Browsing the blog archives for July, 2008.


W. Kamau Bell Curve: standup comedy turns solo show

Art, Politics, Standup Comedy, Success

W. Kamau Bell’s solo comedy show, The W. Kamau Bell Curve: Ending Racism in about an Hour*, now in its third or so run at The Shelton Theatre in San Francisco is pioneering work.  Bell, a standup comedian who got his start in Chicago, the improv capital of the States, developed his conversational, yet sharp, poignant style at Cobb’s Comedy Club and The Punch Line.  But rather than tell you a bit about the show, which you can see in SF, Oakland, or Berkeley, I’m going to tell you a bit about Kamau, who you might also see in SF, Oakland, or Berkeley.

I met Kamau in 1998 around the time that he moved to San Francisco.  There used to be something like an “internship” at Cobb’s, back when Cobb’s was located in The Cannery in the Fisherman’s Wharf district.  Every six months or so, an up and coming comic was chosen to host one of the three weekday showcases as well as host the weekend show once a month, which added up to a lot of stage time one of the two best clubs in the city.  Kamau had gotten the prized “internship” just as Cobb’s was getting ready to move to Columbus and Lombard.

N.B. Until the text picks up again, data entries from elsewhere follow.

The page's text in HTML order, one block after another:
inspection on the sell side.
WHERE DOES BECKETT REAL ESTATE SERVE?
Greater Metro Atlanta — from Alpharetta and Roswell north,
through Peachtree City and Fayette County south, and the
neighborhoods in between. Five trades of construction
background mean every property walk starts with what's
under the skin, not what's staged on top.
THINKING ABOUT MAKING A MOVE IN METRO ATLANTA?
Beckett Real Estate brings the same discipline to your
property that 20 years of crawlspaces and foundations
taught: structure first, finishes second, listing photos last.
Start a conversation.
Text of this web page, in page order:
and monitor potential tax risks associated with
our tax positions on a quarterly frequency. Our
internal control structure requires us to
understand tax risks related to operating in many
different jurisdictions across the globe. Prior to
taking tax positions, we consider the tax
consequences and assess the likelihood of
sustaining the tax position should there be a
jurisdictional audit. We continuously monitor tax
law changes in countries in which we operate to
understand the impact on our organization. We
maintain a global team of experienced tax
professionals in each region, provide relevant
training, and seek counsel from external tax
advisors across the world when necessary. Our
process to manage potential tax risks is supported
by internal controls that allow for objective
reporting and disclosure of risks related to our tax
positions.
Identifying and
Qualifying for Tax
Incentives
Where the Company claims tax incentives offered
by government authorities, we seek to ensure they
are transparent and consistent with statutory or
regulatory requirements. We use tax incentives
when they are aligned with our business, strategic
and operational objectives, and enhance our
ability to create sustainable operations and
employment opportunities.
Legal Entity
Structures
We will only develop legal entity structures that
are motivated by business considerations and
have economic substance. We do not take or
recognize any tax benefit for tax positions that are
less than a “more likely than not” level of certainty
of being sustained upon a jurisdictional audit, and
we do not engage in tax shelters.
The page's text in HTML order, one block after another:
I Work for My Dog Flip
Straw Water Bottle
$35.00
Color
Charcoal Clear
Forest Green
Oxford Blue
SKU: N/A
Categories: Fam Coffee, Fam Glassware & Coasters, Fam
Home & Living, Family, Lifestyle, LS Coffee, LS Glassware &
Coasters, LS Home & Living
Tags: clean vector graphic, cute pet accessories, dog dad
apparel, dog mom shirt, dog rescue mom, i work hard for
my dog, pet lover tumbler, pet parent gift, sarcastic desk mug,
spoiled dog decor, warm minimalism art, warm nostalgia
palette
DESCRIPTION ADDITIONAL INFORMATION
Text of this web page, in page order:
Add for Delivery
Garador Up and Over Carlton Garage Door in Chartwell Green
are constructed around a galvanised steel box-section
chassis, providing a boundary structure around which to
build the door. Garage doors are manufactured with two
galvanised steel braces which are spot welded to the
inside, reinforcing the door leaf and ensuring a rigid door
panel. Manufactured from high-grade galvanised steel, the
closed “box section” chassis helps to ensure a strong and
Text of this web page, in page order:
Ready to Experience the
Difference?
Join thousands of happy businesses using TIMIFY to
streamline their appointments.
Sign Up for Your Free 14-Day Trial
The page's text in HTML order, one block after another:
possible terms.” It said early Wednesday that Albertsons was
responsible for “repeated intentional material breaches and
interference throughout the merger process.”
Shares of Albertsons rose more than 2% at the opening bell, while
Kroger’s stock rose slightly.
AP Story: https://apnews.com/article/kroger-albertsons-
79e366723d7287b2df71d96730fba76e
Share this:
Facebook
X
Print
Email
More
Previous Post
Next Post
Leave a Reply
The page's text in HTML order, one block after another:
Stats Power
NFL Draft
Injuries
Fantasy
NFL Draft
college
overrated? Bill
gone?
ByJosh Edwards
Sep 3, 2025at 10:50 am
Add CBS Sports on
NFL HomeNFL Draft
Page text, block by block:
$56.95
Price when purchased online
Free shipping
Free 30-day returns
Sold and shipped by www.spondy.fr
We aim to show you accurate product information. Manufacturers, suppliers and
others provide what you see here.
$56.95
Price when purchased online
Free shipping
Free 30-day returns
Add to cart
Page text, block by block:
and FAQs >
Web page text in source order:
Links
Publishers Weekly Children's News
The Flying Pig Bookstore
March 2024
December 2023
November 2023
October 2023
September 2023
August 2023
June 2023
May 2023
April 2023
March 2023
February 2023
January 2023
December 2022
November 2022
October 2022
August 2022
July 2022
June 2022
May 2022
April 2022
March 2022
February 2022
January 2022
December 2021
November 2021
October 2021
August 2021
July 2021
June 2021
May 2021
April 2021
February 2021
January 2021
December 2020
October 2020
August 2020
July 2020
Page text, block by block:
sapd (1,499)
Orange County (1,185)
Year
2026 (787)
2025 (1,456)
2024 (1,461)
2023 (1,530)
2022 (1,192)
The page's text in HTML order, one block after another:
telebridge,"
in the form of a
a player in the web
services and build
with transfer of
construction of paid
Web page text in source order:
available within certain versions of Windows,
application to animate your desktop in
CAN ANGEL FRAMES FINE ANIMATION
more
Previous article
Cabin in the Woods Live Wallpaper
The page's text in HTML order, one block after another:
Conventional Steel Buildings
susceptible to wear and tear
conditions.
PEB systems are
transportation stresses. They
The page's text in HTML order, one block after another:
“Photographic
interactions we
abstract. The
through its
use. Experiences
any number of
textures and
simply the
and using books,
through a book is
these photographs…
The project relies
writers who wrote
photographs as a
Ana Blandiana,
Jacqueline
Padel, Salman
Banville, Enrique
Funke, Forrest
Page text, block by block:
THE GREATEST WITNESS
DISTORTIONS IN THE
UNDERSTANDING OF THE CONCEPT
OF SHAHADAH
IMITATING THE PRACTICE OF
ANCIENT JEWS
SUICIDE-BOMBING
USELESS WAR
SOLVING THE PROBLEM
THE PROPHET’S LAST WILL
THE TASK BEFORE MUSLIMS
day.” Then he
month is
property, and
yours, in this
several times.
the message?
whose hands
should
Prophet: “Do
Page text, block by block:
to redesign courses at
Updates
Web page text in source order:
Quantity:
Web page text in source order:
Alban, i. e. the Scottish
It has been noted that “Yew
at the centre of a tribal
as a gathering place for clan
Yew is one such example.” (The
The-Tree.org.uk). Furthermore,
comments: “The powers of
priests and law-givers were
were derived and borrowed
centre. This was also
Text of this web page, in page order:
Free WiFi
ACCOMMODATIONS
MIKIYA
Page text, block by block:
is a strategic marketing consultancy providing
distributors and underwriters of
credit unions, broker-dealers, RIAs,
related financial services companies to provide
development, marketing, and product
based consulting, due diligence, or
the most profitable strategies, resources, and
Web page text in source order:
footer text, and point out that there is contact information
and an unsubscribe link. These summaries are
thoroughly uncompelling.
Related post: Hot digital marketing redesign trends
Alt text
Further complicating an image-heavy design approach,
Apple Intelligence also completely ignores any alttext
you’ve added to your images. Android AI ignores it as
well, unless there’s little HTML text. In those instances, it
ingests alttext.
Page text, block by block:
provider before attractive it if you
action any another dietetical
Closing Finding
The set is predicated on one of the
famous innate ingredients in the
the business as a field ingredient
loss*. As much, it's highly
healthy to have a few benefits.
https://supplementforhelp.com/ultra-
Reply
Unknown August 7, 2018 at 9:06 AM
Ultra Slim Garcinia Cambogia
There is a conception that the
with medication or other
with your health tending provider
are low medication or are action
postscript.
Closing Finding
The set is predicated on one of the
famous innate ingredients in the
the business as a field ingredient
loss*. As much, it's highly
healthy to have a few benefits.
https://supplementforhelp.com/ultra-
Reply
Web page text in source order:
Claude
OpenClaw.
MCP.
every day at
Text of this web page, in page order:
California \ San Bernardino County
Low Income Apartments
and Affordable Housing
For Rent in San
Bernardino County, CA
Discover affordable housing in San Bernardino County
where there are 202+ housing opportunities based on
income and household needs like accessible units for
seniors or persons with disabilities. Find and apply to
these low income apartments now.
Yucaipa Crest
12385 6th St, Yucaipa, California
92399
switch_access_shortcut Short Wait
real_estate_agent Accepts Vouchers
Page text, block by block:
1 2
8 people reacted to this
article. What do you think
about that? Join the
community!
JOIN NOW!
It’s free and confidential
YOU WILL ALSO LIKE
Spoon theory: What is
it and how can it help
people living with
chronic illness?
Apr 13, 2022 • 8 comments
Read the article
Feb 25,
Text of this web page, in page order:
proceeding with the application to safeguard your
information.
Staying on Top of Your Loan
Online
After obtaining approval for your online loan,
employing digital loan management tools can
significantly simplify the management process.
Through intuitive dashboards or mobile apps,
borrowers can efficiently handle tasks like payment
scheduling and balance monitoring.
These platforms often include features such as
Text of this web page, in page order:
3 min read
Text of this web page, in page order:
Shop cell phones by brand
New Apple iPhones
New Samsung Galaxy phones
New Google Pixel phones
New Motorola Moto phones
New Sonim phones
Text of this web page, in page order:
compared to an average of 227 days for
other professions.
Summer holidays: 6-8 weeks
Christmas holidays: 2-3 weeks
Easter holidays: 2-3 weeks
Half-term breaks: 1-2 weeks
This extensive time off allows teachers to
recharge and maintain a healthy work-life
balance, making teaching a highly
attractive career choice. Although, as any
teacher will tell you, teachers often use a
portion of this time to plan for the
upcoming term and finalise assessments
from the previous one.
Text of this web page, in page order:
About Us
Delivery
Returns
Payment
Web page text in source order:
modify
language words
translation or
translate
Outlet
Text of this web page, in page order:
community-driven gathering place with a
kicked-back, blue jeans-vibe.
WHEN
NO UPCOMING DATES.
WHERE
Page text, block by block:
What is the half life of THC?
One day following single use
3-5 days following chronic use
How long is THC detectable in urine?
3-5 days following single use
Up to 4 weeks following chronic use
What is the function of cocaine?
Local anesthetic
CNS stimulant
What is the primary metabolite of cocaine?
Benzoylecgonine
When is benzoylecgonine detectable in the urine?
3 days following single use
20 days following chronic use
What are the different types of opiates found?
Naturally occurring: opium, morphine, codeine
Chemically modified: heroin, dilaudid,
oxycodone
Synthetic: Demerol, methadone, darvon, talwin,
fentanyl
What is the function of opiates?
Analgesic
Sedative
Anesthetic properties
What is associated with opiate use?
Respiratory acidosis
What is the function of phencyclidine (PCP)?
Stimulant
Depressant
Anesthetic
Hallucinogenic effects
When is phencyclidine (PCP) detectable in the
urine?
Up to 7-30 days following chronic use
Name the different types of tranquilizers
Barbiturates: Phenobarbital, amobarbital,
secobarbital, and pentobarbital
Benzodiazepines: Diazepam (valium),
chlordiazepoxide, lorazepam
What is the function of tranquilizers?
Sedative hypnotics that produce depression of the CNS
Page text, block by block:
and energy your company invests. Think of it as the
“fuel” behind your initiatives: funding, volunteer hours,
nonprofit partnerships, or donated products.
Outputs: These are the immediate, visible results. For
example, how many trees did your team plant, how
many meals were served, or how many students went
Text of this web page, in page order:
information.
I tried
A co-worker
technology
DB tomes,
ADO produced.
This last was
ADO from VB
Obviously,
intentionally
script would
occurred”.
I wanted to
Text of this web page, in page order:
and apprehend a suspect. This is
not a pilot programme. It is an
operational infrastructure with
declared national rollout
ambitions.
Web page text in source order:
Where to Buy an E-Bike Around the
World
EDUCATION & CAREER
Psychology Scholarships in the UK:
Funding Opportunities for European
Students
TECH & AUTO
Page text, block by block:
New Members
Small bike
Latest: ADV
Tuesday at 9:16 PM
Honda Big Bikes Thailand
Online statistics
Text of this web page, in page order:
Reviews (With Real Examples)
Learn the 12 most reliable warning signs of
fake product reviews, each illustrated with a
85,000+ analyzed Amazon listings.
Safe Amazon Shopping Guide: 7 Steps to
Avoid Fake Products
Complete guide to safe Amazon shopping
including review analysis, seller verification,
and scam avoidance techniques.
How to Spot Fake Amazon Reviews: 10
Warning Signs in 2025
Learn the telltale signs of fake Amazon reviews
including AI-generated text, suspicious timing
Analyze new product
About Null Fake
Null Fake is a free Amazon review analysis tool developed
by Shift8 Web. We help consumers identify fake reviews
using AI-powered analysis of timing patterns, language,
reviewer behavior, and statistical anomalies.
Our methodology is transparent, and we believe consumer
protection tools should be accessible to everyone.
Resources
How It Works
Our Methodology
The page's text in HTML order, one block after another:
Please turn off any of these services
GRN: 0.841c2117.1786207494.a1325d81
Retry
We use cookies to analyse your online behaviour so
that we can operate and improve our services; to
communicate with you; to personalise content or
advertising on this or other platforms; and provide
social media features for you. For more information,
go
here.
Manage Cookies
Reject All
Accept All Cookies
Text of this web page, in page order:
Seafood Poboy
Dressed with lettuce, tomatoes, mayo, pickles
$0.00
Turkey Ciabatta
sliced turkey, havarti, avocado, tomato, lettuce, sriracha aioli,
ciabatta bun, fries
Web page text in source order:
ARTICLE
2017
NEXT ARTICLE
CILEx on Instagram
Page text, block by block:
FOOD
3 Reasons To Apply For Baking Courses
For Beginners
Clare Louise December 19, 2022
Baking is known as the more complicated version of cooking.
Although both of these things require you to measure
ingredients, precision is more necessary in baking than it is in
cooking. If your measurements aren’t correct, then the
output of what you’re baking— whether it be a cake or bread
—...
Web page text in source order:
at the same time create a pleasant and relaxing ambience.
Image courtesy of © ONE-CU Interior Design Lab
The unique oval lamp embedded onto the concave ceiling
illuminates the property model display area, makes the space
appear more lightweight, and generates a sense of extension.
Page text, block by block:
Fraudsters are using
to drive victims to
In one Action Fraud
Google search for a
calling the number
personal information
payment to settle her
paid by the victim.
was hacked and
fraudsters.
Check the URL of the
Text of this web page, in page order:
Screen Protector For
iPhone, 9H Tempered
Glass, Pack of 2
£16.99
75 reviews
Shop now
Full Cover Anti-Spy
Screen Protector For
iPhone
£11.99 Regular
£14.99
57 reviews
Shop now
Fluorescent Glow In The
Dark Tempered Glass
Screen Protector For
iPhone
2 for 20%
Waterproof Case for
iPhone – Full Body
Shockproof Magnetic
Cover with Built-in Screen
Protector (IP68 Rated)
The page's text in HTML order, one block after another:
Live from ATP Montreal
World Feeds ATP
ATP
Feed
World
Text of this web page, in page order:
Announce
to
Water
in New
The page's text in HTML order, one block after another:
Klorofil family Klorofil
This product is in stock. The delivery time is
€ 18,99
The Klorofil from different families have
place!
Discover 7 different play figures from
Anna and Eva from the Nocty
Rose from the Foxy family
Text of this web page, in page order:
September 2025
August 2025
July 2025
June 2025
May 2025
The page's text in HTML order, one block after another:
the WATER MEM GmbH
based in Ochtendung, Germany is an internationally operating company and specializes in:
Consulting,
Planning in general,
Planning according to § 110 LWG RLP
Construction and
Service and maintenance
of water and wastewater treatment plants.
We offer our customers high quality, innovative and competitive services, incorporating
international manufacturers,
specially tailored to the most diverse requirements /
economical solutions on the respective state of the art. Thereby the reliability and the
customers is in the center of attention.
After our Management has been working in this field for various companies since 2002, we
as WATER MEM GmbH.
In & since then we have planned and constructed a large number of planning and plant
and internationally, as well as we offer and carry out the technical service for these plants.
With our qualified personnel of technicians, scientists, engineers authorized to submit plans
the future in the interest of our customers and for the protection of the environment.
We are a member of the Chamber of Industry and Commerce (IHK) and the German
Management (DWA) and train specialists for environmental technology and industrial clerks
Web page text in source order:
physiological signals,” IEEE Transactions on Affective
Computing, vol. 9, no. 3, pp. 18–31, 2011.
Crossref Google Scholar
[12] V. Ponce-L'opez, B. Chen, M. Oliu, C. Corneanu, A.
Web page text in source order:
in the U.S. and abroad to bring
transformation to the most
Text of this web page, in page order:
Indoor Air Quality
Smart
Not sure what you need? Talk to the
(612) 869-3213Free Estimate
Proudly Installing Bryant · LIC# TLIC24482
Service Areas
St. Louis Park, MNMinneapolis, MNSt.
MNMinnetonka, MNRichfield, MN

On of my favorite bits of his back then was about the omnipresence of African Americans in popular culture.  It went like this:

“What’s happened to black people in the media?  In the 60’s we had Martin Luther King, Jr. we had Sammy Davis, Jr.,  We used to be everywhere!  You couldn’t swing a nightstick without hitting a black person upside the head.  In the 70’s…”

Some time around 2005, Kamau became a sort of mentor in my standup work.  We’d meet every week and work on bits, listen to great comics and talk about different realms of skill and how the greats did what they did.  What we had in common was that we both approached standup with a desire to speak a more complex truth than is sometimes found in standup, which is hard, because funny is usually simple and short.

With Kamau climbing the ranks of San Francisco standup along with fellow comedians like Dan Rothenberg, Joe Klocek, and Dan Gabriel (and many others), he moved from opening, to featuring, to the honored position of headlining at The Punch Line about two years ago.  His first headlining shows were especially packed and full of heat–Kamau, like Robert Mac before him, had gotten a really short hair cut, and almost immediately started headlining.  Coincidence?  You be the judge.  When Dave Chapelle came back from his trip in Africa, he was doing a lot of sets at The Punch Line, and Kamau performed with him frequently.  Kamau also appeared on Comedy Central’s Premium Blend and recorded his first standup album One Night Only around that time.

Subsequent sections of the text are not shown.